The cache is a term file. cache: true stores it under _build/<env>/
(ephemeral, already gitignored — a fresh CI checkout runs every eval); pass a
path string to put it elsewhere and commit it to share skips with CI:
use SkillKit.Eval.Case, dir: "skills", run: [cache: ".skill_kit/eval_cache.bin"]Because LLMs are non-deterministic, a cache hit means "this exact scope already passed, trust it" rather than a guaranteed-identical re-run — the right contract for an expensive suite, like a build cache. Delete the cache file to force a full re-run.
Running evals in CI
SkillKit's own CI (.github/workflows/ci.yml) runs the dogfood evals as a
separate, blocking evals job, and persists the result cache across runs so
only changed skills cost an API call:
- name: Cache eval results
uses: actions/cache@v4
with:
path: .skill_kit/eval_cache.bin
# run_id never pre-exists, so the cache is re-saved every run; restore-keys
# loads the most recent prior copy.
key: ${{ runner.os }}-evalcache-${{ github.run_id }}
restore-keys: ${{ runner.os }}-evalcache-
- name: Run skill evals
env:
ANTHROPIC_API_KEY: ${{ secrets.ANTHROPIC_API_KEY }}
run: mix test test/examples/skills_eval_test.exs --only evalThe run is scoped to the dogfood suite file: a bare --only eval sweeps in
every :eval-tagged test in the repo, including mock-based fixtures that have
no real provider and can't pass on their own.

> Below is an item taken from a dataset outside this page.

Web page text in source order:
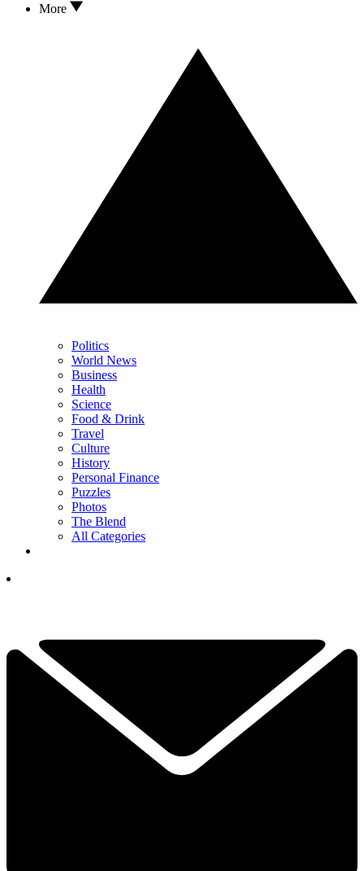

A plain actions/cache keyed on mix.lock (like the deps cache) will not
work for results: that key only changes with dependencies, and a cache is
immutable per key, so an existing entry is never re-saved. The rolling
run_id key above re-saves on every run.
The eval job is gated by a RUN_EVALS flag so any repo can opt out: set the
RUN_EVALS repository variable to "false" to skip it, or trigger a one-off
run with the workflow's run_evals input. It is on by default and blocking — a
failing eval fails the check.
Running an eval directly
The harness is plain functions, so you can run a case outside ExUnit:
{:ok, [eval | _]} = SkillKit.Eval.load_file("skills/greeter/EVAL.md")
result = SkillKit.Eval.Runner.run(eval, model: "anthropic:claude-sonnet-4-6")

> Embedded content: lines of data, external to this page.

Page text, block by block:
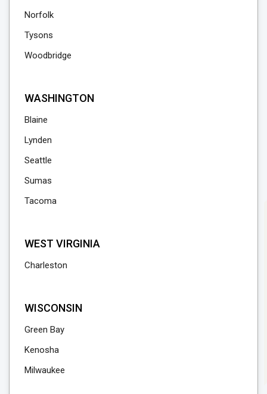
Norfolk
Tysons
Woodbridge
WASHINGTON
Blaine
Lynden
Seattle
Sumas
Tacoma
WEST VIRGINIA
Charleston
WISCONSIN
Green Bay
Kenosha
Milwaukee

SkillKit.Eval.Result.passed?(result)
#=> trueEvals as meta-skills
Because an eval captures the intended behavior of a skill independently of
its prose, it doubles as a specification you can author a skill against: write
the eval first, draft the SKILL.md next to it, and iterate until the eval is
green — test-driven development for skills. A generator that drafts and refines
the application skill from its eval builds directly on this harness.